| Problem to solve |
Could you give the entries back exactly as they stand, minus any pictures?

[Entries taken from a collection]
_____

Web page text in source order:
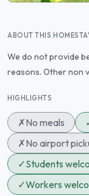
ABOUT THIS
We do not provide
reasons. Other non
HIGHLIGHTS
✗No meals
✗No airport
✓Students
✓Workers
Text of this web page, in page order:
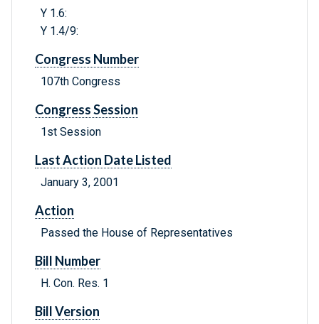
Y 1.6:
Y 1.4/9:
Congress Number
107th Congress
Congress Session
1st Session
Last Action Date Listed
January 3, 2001
Action
Passed the House of Representatives
Bill Number
H. Con. Res. 1
Bill Version
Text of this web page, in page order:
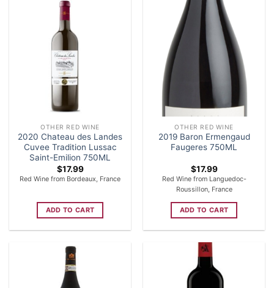
OTHER RED WINE
2020 Chateau des Landes
Cuvee Tradition Lussac
Saint-Emilion 750ML
$17.99
Red Wine from Bordeaux, France
ADD TO CART
OTHER RED WINE
2019 Baron Ermengaud
Faugeres 750ML
$17.99
Red Wine from Languedoc-
Roussillon, France
ADD TO CART
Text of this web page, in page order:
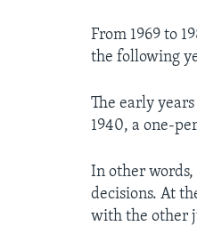
From 1969 to
the following
The early
1940, a one-
In other words,
decisions. At
with the other
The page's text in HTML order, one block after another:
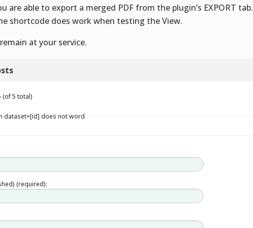
are able to export a merged PDF from the plugin’s EXPORT tab.
shortcode does work when testing the View.
at your service.
(of 5 total)
dataset=[id] does not word
(required):
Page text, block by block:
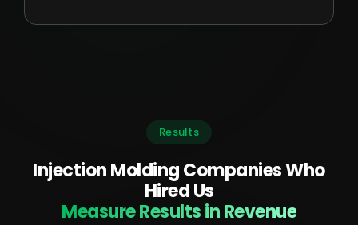
Results
Injection Molding Companies Who
Hired Us
Measure Results in Revenue

_____

| Solution for this problem |
Web page text in source order:
ABOUT THIS
We do not provide
reasons. Other non
HIGHLIGHTS
✗No meals
✗No airport
✓Students
✓Workers
Text of this web page, in page order:
Y 1.6:
Y 1.4/9:
Congress Number
107th Congress
Congress Session
1st Session
Last Action Date Listed
January 3, 2001
Action
Passed the House of Representatives
Bill Number
H. Con. Res. 1
Bill Version
Text of this web page, in page order:
OTHER RED WINE
2020 Chateau des Landes
Cuvee Tradition Lussac
Saint-Emilion 750ML
$17.99
Red Wine from Bordeaux, France
ADD TO CART
OTHER RED WINE
2019 Baron Ermengaud
Faugeres 750ML
$17.99
Red Wine from Languedoc-
Roussillon, France
ADD TO CART
Text of this web page, in page order:
From 1969 to
the following
The early
1940, a one-
In other words,
decisions. At
with the other
The page's text in HTML order, one block after another:
are able to export a merged PDF from the plugin’s EXPORT tab.
shortcode does work when testing the View.
at your service.
(of 5 total)
dataset=[id] does not word
(required):
Page text, block by block:
Results
Injection Molding Companies Who
Hired Us
Measure Results in Revenue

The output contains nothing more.